TRY IT: Could you retype every line below exactly, omitting the images?

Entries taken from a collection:
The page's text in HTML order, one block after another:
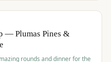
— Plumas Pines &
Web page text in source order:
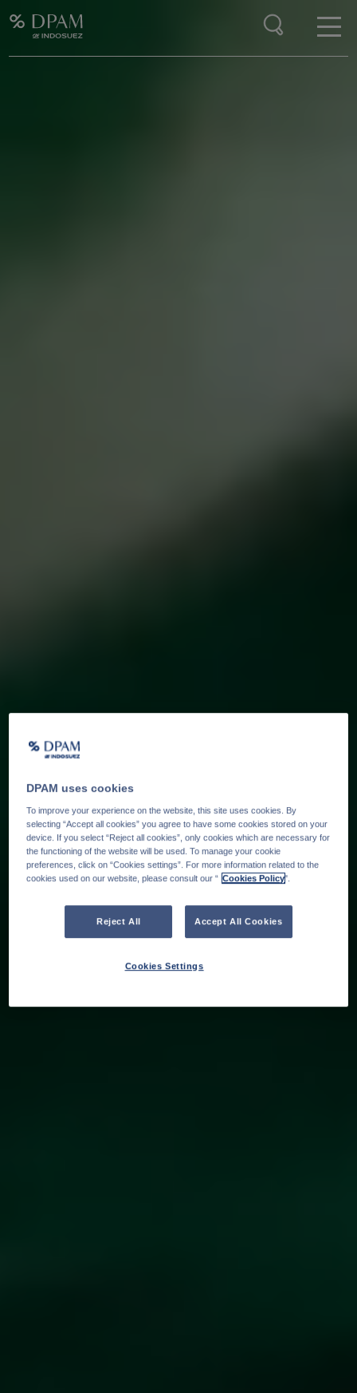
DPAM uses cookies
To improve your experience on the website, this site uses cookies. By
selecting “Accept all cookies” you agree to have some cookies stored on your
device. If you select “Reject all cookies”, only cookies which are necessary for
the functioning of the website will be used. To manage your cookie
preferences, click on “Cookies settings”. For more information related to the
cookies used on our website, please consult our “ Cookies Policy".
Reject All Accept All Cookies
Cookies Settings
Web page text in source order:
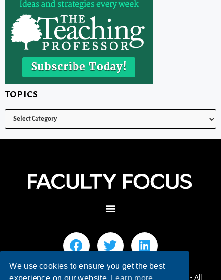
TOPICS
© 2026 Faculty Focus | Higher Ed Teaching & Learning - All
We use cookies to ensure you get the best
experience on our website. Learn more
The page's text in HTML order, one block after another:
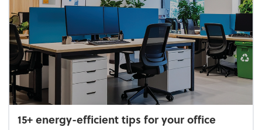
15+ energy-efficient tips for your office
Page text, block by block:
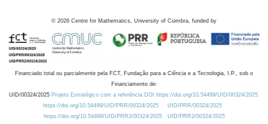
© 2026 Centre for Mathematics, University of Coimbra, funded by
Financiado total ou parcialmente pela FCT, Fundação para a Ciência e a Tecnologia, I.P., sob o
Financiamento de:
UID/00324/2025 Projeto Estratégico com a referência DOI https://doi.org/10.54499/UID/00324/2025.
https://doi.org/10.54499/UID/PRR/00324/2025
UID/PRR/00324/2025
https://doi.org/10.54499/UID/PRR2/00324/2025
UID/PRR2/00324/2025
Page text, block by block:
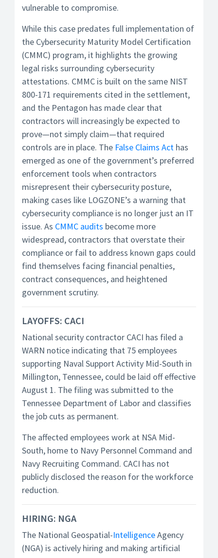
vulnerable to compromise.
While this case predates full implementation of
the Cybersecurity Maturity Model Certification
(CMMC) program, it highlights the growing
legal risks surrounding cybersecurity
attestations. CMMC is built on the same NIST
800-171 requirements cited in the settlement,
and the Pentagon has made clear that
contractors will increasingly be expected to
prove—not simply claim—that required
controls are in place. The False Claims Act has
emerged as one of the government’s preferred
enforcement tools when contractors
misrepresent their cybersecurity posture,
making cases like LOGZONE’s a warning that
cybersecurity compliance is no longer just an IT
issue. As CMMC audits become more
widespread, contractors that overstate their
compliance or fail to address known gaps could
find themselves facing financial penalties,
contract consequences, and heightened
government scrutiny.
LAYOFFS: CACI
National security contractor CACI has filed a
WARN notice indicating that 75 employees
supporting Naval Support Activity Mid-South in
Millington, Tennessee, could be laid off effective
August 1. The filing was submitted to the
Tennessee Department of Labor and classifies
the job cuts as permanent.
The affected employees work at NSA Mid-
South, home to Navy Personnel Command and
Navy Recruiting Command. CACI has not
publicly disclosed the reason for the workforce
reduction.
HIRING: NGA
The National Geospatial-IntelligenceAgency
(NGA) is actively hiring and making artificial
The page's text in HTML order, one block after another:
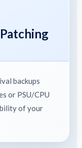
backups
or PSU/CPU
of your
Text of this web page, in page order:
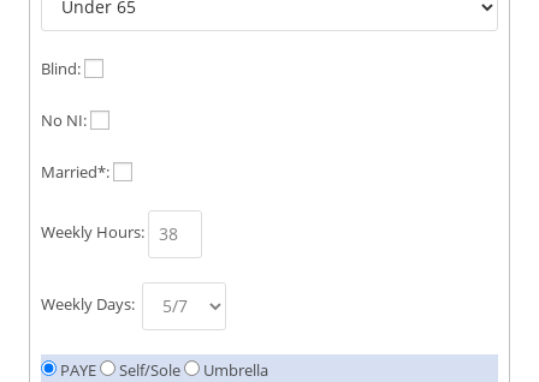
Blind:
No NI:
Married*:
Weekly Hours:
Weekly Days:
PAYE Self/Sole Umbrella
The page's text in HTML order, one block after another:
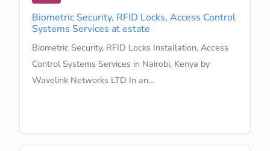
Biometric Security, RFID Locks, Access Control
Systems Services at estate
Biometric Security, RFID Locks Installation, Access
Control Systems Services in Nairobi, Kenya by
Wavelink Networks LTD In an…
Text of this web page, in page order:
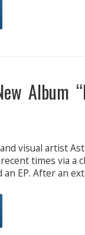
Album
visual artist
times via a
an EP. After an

OUTPUT FOR THIS EXERCISE:
The page's text in HTML order, one block after another:
— Plumas Pines &
Web page text in source order:
DPAM uses cookies
To improve your experience on the website, this site uses cookies. By
selecting “Accept all cookies” you agree to have some cookies stored on your
device. If you select “Reject all cookies”, only cookies which are necessary for
the functioning of the website will be used. To manage your cookie
preferences, click on “Cookies settings”. For more information related to the
cookies used on our website, please consult our “ Cookies Policy".
Reject All Accept All Cookies
Cookies Settings
Web page text in source order:
TOPICS
© 2026 Faculty Focus | Higher Ed Teaching & Learning - All
We use cookies to ensure you get the best
experience on our website. Learn more
The page's text in HTML order, one block after another:
15+ energy-efficient tips for your office
Page text, block by block:
© 2026 Centre for Mathematics, University of Coimbra, funded by
Financiado total ou parcialmente pela FCT, Fundação para a Ciência e a Tecnologia, I.P., sob o
Financiamento de:
UID/00324/2025 Projeto Estratégico com a referência DOI https://doi.org/10.54499/UID/00324/2025.
https://doi.org/10.54499/UID/PRR/00324/2025
UID/PRR/00324/2025
https://doi.org/10.54499/UID/PRR2/00324/2025
UID/PRR2/00324/2025
Page text, block by block:
vulnerable to compromise.
While this case predates full implementation of
the Cybersecurity Maturity Model Certification
(CMMC) program, it highlights the growing
legal risks surrounding cybersecurity
attestations. CMMC is built on the same NIST
800-171 requirements cited in the settlement,
and the Pentagon has made clear that
contractors will increasingly be expected to
prove—not simply claim—that required
controls are in place. The False Claims Act has
emerged as one of the government’s preferred
enforcement tools when contractors
misrepresent their cybersecurity posture,
making cases like LOGZONE’s a warning that
cybersecurity compliance is no longer just an IT
issue. As CMMC audits become more
widespread, contractors that overstate their
compliance or fail to address known gaps could
find themselves facing financial penalties,
contract consequences, and heightened
government scrutiny.
LAYOFFS: CACI
National security contractor CACI has filed a
WARN notice indicating that 75 employees
supporting Naval Support Activity Mid-South in
Millington, Tennessee, could be laid off effective
August 1. The filing was submitted to the
Tennessee Department of Labor and classifies
the job cuts as permanent.
The affected employees work at NSA Mid-
South, home to Navy Personnel Command and
Navy Recruiting Command. CACI has not
publicly disclosed the reason for the workforce
reduction.
HIRING: NGA
The National Geospatial-IntelligenceAgency
(NGA) is actively hiring and making artificial
The page's text in HTML order, one block after another:
backups
or PSU/CPU
of your
Text of this web page, in page order:
Blind:
No NI:
Married*:
Weekly Hours:
Weekly Days:
PAYE Self/Sole Umbrella
The page's text in HTML order, one block after another:
Biometric Security, RFID Locks, Access Control
Systems Services at estate
Biometric Security, RFID Locks Installation, Access
Control Systems Services in Nairobi, Kenya by
Wavelink Networks LTD In an…
Text of this web page, in page order:
Album
visual artist
times via a
an EP. After an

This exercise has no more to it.